Rubin als Plattform für die nächste KI-Generation
Zu den wichtigsten Ankündigungen zählte die Plattform NVIDIA Vera Rubin NVL72. Sie ist für großskaliges Training und Inferenz konzipiert und kombiniert Vera-CPU, Rubin-GPUs und NVLink-Hochgeschwindigkeitsvernetzung in einem rackweiten System. NVIDIAs Fokus verschiebt sich damit weiter weg vom Einzelchip hin zu vollständigen, integrierten KI-Systemen.
Durch das enge Zusammenspiel von Rechenleistung, Speicher und Netzwerk will NVIDIA Effizienz und Skalierbarkeit deutlich verbessern. Rubin ist auf kommende Generationen von KI-Modellen und Reasoning-Systemen ausgelegt, und erste Implementierungen bei großen Cloud-Anbietern laufen bereits an.
Grafik und KI wachsen weiter zusammen
Neben der Infrastruktur stellte NVIDIA auch neue Grafiktechnologien vor, darunter DLSS 5. Die Technologie nutzt neuronale Netze, um hochauflösende Bilder zu erzeugen und die Echtzeit-Performance zu verbessern. In Demos wurde gezeigt, wie sich Framerate-Generierung und Bildrekonstruktion weiterentwickeln.
Darüber hinaus wurde deutlich, dass generative KI und klassische Grafik-Pipelines immer stärker verschmelzen. Die Kombination aus strukturierten 3D-Daten und KI-generierten Inhalten eröffnet neue Möglichkeiten für Spiele, Filmproduktion, Simulationen und digitale Zwillinge.
Agentic AI rückt in den Mittelpunkt
Ein weiterer zentraler Themenblock war der Aufstieg agentenbasierter KI-Systeme. NVIDIA präsentierte Werkzeuge, mit denen Unternehmen autonome KI-Agenten entwickeln und betreiben können, die komplexe Aufgaben selbstständig in mehrere Schritte zerlegen und ausführen. Genannt wurde dabei unter anderem OpenClaw, das NVIDIA als Betriebssystem für KI-Agenten beschreibt.
Diese Agenten sollen mit Cloud-Plattformen interagieren, mit anderen Agenten zusammenarbeiten und mehrstufige Workflows automatisiert abwickeln können. Parallel dazu baut NVIDIA die Nemotron-Modellfamilie weiter aus, gemeinsam mit Partnern aus dem KI-Ökosystem. Ziel ist es, leistungsfähige Reasoning-Systeme für Unternehmensanwendungen bereitzustellen.
KI geht in die physische Welt
Zum Ende der Keynote verlagerte sich der Fokus auf „Physical AI“ – also Systeme, die ihre Umwelt wahrnehmen, Schlussfolgerungen ziehen und in der realen Welt handeln. NVIDIA demonstrierte mehr als 100 Roboter, die auf den eigenen KI-Plattformen basieren. Zudem wurden neue Partnerschaften mit Unternehmen aus der Automobilindustrie hervorgehoben, darunter BYD, Hyundai Motor Company und Nissan Motor Corporation.

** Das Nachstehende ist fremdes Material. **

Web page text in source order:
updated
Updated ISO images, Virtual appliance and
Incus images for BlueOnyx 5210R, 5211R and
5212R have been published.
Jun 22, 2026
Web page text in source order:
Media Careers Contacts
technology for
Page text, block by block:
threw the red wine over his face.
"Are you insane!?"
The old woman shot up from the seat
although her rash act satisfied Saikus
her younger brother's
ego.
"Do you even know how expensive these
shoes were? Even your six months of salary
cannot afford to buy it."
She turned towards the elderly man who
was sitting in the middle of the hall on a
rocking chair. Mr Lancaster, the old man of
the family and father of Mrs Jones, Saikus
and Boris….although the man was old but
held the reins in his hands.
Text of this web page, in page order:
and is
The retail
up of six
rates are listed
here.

Auch der Mobilitätssektor spielt dabei eine Rolle: NVIDIA arbeitet nach eigenen Angaben mit Uber daran, autonome Fahrzeuge in ausgewählten Städten in Ride-Sharing-Plattformen zu integrieren. Das zeigt, wie stark KI inzwischen über rein digitale Anwendungen hinaus in Robotik, Automatisierung und reale Infrastrukturen hineinwächst.

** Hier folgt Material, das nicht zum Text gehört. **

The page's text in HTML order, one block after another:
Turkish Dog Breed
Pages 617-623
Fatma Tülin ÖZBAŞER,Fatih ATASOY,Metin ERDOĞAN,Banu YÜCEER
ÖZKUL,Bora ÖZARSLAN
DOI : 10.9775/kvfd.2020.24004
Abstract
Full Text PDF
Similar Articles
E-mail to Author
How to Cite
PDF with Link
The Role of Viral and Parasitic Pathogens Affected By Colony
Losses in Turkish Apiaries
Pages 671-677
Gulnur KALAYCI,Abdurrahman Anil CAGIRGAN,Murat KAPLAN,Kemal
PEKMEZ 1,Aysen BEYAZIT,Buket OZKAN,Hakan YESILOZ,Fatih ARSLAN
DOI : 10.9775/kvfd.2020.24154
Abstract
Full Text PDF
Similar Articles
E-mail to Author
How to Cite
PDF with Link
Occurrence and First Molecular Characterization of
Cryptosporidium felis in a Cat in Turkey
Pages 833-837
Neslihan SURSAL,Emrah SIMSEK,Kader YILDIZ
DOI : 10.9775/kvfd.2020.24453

Ein grundlegender Plattformwechsel
In Summe zeigen die Ankündigungen der GTC 2026, wie schnell sich das KI-Ökosystem weiterentwickelt. Beschleunigtes Computing ist nicht länger eine Spezialtechnologie für Forschungsteams, sondern wird zur Grundlage globaler Infrastruktur. Von AI Factories über autonome Agentensysteme bis hin zu Robotik und Simulation deutet vieles darauf hin, dass KI künftig noch tiefer in betriebliche Prozesse eingebettet wird.
Für Unternehmen, die heute KI-Infrastrukturen aufbauen, beschleunigt sich das Innovationstempo weiter. Plattformen wie Rubin und das wachsende NVIDIA-Software-Ökosystem zeigen, wohin sich die nächste Generation produktiver KI-Systeme bewegt. Die GTC 2026 macht damit vor allem eines deutlich: Die KI-Ära verlässt endgültig die Experimentierphase und wird zur industriellen Realität.